In der Wohnung angekommen fällt mir nach ein paar Minuten auf, dass von draußen her anscheinend jemand um Hilfe oder zumindest Aufmerksamkeit ruft. Also öffne ich ein Fenster ... und sehe den Bewohner der Wohnung unter meiner auf dem äußeren Fensterbrett seines Küchenfensters sitzen – immerhin zwei Altbau-Stockwerke über dem gepflasterten Hof. Was er da macht? Das sei so, erklärt er mir: Er hätte seinen Wohnungsschlüssel vergessen und sich gedacht, er könne sich doch mittels seines Abschleppseils, das er in das obere Flurfenster geklemmt hatte, vom unteren Flurfenster aus zu seinem Küchenfenster schwingen (Taarzaaan!) und versuchen, dieses, das gekippt war, von außen zu öffnen. Diese Idee schien ihm naheliegend, da er als Angehöriger der Bundesmarine solche Dinge berufbedingt offensichtlich schon öfter getan hatte. Leider gelang es ihm aber nicht, sein Küchenfenster zu öffnen, und jetzt hatte ich auch noch das untere Fenster geschlossen und ihm damit den Rückweg abgeschnitten.
Also öffnete ich ihm das Fenster wieder, er schwang sich gekonnt zurück und beschloss dann, von meinem Telefon aus den Schlüsseldienst zu rufen. Wie gesagt alles kein Grund, sich aufzuregen.

(Nebenbemerkung 2: Der Wind ist hier wirklich immer gegenwärtig. Er ist der Grund dafür, dass im Norden zwar viele Menschen die Haare lang tragen, aber nur selten offen. Denn wenn man sie nicht zum Zopf bindet, ist es zum Beispiel praktisch unmöglich, bei Rückenwind Eis zu essen.)

Auch was zwischenmenschliche Beziehungen angeht, haben die Menschen hier ihre ganz eigene Sichtweise. Ich gebe die Erzählung eines entfernteren Bekannten im Originalton wieder:
„Ich komme von der Arbeit, da taucht an der Haustür so’n Typ auf und hält mir ein Messer an den Hals und sagt: ‘Wo ist mein Bruder?’
Ich sage: ‘Ja, wenn ich wüsste, wer du bist, dann könnte ich vielleicht was über deinen Bruder sagen.’
‘Du bist Tommy S.’, sagt er.
‘Ja, der bin ich, und wo mein Bruder ist, das weiß ich, aber das bringt uns gerade auch nicht weiter, oder?’

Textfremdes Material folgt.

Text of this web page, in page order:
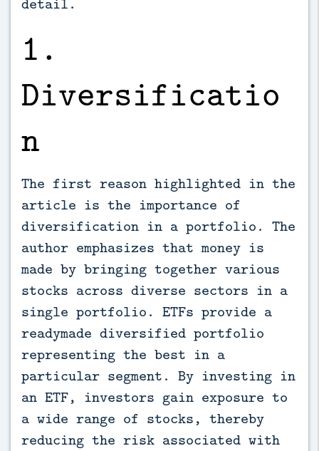
1.
Diversificatio
n
The first reason highlighted in the
article is the importance of
diversification in a portfolio. The
author emphasizes that money is
made by bringing together various
stocks across diverse sectors in a
single portfolio. ETFs provide a
readymade diversified portfolio
representing the best in a
particular segment. By investing in
an ETF, investors gain exposure to
a wide range of stocks, thereby
reducing the risk associated with

Da hat er das Messer weggesteckt und sagt: ‘Ihr hattet doch gestern eine Schlägerei.’
‘Ja, das kann man so sagen, dass wir die hatten.’
‘Und mein Bruder war dabei, so ein Großer mit blondgefärbten Haaren.’

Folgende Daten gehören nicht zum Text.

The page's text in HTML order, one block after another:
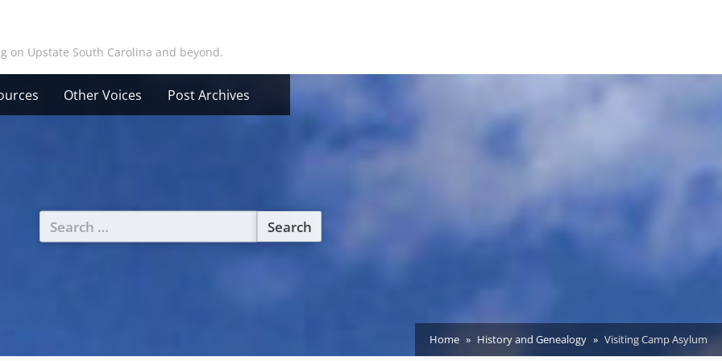
on Upstate South Carolina and beyond.
Other Voices Post Archives
Search
for:
Home History and Genealogy Visiting Camp Asylum
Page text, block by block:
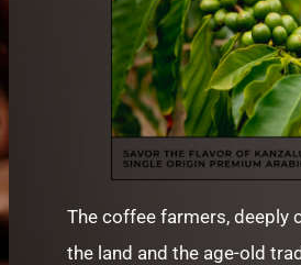
The coffee farmers, deeply
the land and the age-old
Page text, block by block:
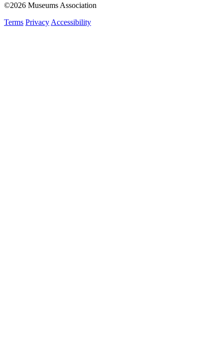
©2026 Museums Association
Terms Privacy Accessibility
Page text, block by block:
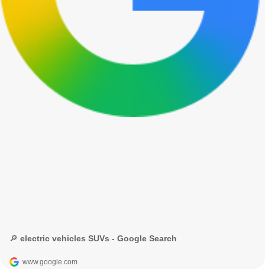
🔎 electric vehicles SUVs - Google Search
www.google.com

‘Mit einem großen Kullerohrring?’ frage ich.
‘Ja, genau der.’
‘Ja, das ist dann der, dem ich den Arm gebrochen habe, gestern.’
‘Wieso denn das?’
‘Ja, weil, der kam mir mit so einer großen Eisenstange, das geht gar nicht, da musste ich ihm den Arm brechen.’

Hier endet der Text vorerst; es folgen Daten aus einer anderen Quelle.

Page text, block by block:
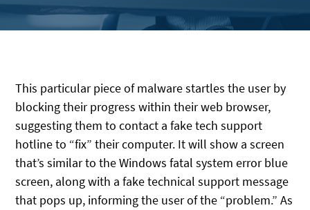
This particular piece of malware startles the user by
blocking their progress within their web browser,
suggesting them to contact a fake tech support
hotline to “fix” their computer. It will show a screen
that’s similar to the Windows fatal system error blue
screen, along with a fake technical support message
that pops up, informing the user of the “problem.” As

Das hat er eingesehen, und dann haben wir noch ganz vernünftig geredet, und dann ist er gegangen.“

(Nebenbemerkung 3: Die Menschen im Norden reden oft vernünftig miteinander, aber selten direkt. Während zum Beispiel mehrfache Verneinungen in anderen Gegenden nur verstärkte Verneinungen sind (‘Das kann keiner nicht wissen’), sind sie hier ernst gemeint. Ein Satz wie ‘Wenn du mir jetzt sagst, was du nicht möchtest, dann können wir das auch nicht machen, und dann kann hinterher wenigstens keiner sagen, wir hätten darauf keine Rücksicht genommen’ wird so und nicht anders formuliert, weil man der Ansicht ist, nur so könne man den Sinn klar ausdrücken. Mit einfacheren Sätzen ginge das nicht. Und wenn Sie der Meinung sind, ja, natürlich, genau so ist es, dann – willkommen im Norden.)